Recorded data:
==================================================
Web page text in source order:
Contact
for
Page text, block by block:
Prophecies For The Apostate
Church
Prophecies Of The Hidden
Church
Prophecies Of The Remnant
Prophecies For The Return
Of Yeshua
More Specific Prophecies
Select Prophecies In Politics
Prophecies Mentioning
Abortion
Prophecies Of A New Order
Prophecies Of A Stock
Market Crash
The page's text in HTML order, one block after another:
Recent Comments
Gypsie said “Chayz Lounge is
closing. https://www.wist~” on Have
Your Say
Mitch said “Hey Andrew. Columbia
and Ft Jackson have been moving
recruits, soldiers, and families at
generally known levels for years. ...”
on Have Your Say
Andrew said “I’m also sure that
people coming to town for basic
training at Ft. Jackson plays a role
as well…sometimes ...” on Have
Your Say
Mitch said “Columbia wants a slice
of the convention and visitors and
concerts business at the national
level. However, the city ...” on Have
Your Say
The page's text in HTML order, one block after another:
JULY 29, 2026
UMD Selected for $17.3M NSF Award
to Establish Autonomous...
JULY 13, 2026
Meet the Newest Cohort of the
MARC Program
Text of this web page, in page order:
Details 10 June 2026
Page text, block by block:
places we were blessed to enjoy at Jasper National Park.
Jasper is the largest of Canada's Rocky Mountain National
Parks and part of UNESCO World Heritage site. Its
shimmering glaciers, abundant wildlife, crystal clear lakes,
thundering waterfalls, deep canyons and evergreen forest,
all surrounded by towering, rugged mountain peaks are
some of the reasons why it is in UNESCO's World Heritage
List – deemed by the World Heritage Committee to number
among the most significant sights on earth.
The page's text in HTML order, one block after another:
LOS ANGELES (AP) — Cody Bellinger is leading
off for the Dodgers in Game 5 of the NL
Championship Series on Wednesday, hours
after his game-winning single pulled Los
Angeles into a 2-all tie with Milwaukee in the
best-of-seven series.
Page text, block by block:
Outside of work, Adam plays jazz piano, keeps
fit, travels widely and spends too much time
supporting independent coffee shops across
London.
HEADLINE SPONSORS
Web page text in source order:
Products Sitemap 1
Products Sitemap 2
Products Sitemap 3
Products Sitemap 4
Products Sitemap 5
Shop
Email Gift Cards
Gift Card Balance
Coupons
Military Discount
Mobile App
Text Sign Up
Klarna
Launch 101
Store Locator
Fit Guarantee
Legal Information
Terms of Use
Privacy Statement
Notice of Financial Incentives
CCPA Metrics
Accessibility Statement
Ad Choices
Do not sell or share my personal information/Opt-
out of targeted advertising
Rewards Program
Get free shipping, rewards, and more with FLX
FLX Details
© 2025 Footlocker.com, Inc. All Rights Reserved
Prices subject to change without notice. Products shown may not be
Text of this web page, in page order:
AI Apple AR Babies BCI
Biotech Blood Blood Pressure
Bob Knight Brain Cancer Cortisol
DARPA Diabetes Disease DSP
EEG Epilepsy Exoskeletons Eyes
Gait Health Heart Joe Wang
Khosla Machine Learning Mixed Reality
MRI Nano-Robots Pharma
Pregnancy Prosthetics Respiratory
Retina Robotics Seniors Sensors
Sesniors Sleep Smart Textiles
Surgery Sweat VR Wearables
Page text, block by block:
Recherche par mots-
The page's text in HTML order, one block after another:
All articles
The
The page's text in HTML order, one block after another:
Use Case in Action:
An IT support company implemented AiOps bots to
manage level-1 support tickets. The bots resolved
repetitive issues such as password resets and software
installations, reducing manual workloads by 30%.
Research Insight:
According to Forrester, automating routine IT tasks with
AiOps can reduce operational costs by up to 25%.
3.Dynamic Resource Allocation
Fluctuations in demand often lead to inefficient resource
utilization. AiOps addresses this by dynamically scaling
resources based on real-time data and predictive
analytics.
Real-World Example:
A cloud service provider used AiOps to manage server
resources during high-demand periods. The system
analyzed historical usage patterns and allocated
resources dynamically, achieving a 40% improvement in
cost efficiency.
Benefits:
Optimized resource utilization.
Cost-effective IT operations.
==================================================
Where does the string "Jasper" occur in the material? Copy every line where it does.

places we were blessed to enjoy at Jasper National Park.
Jasper is the largest of Canada's Rocky Mountain National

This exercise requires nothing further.